The point about suppression of documents by the Allies does not convince me, since the more striking feature is the dispersal of the captured document collections across much of the length and breadth of Europe, as well as the very many regional, local and business archives within Germany/Austria - neither the Americans nor the Soviets hauled off absolutely everything to Washington, DC or Moscow. US microfilming was also sometimes more selective than appears to be the case at first glance, so considerable numbers of files within particular collections then only got noticed in their German cataloguing.
The unspoken presumption that 1940s investigators or archivists knew what to suppress is also not convincing, since I don't detect a relentless obsession with the Holocaust from US, Soviet, Polish investigators in the 1940s, as their investigations were far more broad front. There are many examples of initial confusions or overconfident certainties which were chipped away and reduced by subsequent historical research showing that the surviving paper trail indicated a lesser figure. I don't get the impression that 1940s investigators would have known what to weed out, or indeed that there wouldn't have been intermediate positions. Certainly any hint that more had survived would have been greeted with joy by Jewish organisations, especially if the survivors also emerged.

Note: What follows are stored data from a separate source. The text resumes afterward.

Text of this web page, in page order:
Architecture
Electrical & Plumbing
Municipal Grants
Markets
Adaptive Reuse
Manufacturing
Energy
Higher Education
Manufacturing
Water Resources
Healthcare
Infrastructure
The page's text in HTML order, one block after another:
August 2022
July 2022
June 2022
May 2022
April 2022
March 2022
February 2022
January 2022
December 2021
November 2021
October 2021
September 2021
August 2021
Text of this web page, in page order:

Exploring the history of postwar document processing and the chain of custody, one soon comes across the fact that much of the Luftwaffe records as well as the Wilhelmine Army records of WWI went up in smoke in a RAF raid on Potsdam in 1945, while one ship bringing captured German documents to the US sank. The patterns of destruction seem to fit firstly German efforts, with the surviving caches sometimes being an obvious small sliver of what must have once existed, and secondly the effects of war or accidents, as with the above examples.

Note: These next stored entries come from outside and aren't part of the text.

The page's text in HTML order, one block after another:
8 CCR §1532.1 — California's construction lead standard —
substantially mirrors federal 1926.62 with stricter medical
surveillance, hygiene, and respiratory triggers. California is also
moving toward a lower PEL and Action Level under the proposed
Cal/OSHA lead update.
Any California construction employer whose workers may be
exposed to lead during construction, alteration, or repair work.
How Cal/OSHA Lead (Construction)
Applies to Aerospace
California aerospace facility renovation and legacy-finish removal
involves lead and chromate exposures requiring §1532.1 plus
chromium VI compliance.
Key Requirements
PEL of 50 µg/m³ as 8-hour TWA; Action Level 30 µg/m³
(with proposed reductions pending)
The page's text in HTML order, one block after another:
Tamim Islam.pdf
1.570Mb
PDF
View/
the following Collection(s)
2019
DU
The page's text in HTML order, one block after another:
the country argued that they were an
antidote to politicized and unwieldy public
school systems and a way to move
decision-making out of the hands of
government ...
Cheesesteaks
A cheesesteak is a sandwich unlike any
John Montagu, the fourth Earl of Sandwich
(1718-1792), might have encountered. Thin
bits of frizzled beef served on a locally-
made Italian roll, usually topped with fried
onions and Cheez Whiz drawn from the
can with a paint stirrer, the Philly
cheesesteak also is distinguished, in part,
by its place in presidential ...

The general pattern with 'incriminating' documents that have sometimes been labelled as forgeries by 'revisonists' is that there are further examples which remained in the archives to be discovered much later on by historians.
I also need to remind you of past discussions of testimony collections, especially 1940s historical commissions, but also the function of subsequent archives. This applies both to Jewish accounts and any other accounts from WWII. Basically, this is what archives are for. The Imperial War Museum put out a book with edited highlights from WWII-era British diaries, and a blurb noted it possessed over a thousand such diaries from WWII. Just diaries, not unpublished memoirs or oral histories or letters, which the IWM also has in abundance for both world wars and other conflicts involving Britain. There are similar museums and archives around the world which collect letters, diaries, manuscript memoirs and so on. This is true for Poles leaving manuscripts about their war experiences as for Polish Jews who might have given their MSes to the Jewish Historical Institute in Warsaw, to Yad Vashem, to USHMM or YIVO, or German Jews who donated their MSes to the Leo Baeck Institute. The same practices existed and exist in Ukraine, Russia and other countries. It's quite apparent that a lot of material for WWII and the Holocaust has come tumbling out of attics in recent decades, once great-grandparents and grandparents pass away, and the war generation disappears.

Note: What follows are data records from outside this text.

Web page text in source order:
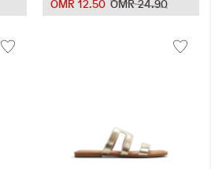
OMR 24.90
OMR 12.50
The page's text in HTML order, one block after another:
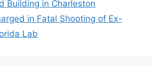
Building in Charleston
in Fatal Shooting of Ex-
Lab
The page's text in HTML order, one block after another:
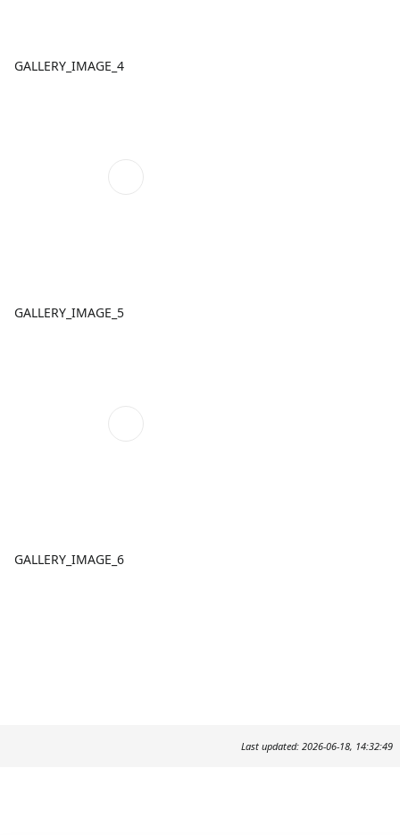
GALLERY_IMAGE_4
GALLERY_IMAGE_5
GALLERY_IMAGE_6
Last updated: 2026-06-18, 14:32:49

This material has to be sifted and worked through, but that's also true for the surprise caches and collections of extra material which keep coming to light because of research. The bugged conversations in British and US POW camps for German prisoners of war are one example. Another are the interrogation protocols of German deserters who fled to Switzerland. So these can be woven together alongside diaries, field post letters, and postwar memoirs, with all of these categories seeing a major surge of publications in the past two decades, again, as the veterans reached the end of their lives or their families decided to publish the letters etc. A non-negligible number record hearing about or witnessing killings of Jews and other target groups, with the longest Swiss military interrogation, of a SD officer, not only conveying knowledge of the Einsatzgruppen, Auschwitz and gas vans, but also insider details about Nebe's role in helping instigate them - independent evidence, which remained stuck in a Swiss archive for decades.
The days when the IMT-NMT documentation and witnesses were 'it' are long over; even Hilberg in 1961 was drawing on other archival collections, and the balance has definitely flipped since then.
I'd also say that going through 1940s investigations/trials, then the 1960s cases, both in West Germany as well as the DDR, Austria, Soviet Union, then later cases (e.g. denaturalisation proceedings), one sees a considerable expansion of knowledge and use of sources, which is then overtaken with the 1990s-era opening-of-East-European-archives research. By the 2000s, conventional attention shifted a little towards contemporary non-German and unofficial German personal accounts, or rather the volume of such contemporary sources reached a critical mass. This alongside factoring in the 1940s historical commissions, etc.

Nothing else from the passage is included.